To do — Nothing but the exact lines from the one containing "The page's text" through the last line of the records below belongs in your answer.

Records to process —
********

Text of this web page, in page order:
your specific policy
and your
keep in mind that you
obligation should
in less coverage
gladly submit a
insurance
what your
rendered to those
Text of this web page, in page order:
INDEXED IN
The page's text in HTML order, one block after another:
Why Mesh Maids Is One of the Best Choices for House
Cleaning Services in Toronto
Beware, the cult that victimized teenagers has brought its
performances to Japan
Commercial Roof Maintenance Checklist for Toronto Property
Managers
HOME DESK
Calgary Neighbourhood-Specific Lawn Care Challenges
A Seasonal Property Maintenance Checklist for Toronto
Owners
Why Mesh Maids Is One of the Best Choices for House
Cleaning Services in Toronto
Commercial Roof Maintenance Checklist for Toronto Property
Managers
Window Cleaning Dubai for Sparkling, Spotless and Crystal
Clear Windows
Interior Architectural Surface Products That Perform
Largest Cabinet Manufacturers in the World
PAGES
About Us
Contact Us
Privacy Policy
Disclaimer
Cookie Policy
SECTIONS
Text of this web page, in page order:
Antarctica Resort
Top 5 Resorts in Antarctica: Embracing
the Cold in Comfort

********

Answer to this exercise —
The page's text in HTML order, one block after another:
Why Mesh Maids Is One of the Best Choices for House
Cleaning Services in Toronto
Beware, the cult that victimized teenagers has brought its
performances to Japan
Commercial Roof Maintenance Checklist for Toronto Property
Managers
HOME DESK
Calgary Neighbourhood-Specific Lawn Care Challenges
A Seasonal Property Maintenance Checklist for Toronto
Owners
Why Mesh Maids Is One of the Best Choices for House
Cleaning Services in Toronto
Commercial Roof Maintenance Checklist for Toronto Property
Managers
Window Cleaning Dubai for Sparkling, Spotless and Crystal
Clear Windows
Interior Architectural Surface Products That Perform
Largest Cabinet Manufacturers in the World
PAGES
About Us
Contact Us
Privacy Policy
Disclaimer
Cookie Policy
SECTIONS
Text of this web page, in page order:
Antarctica Resort
Top 5 Resorts in Antarctica: Embracing
the Cold in Comfort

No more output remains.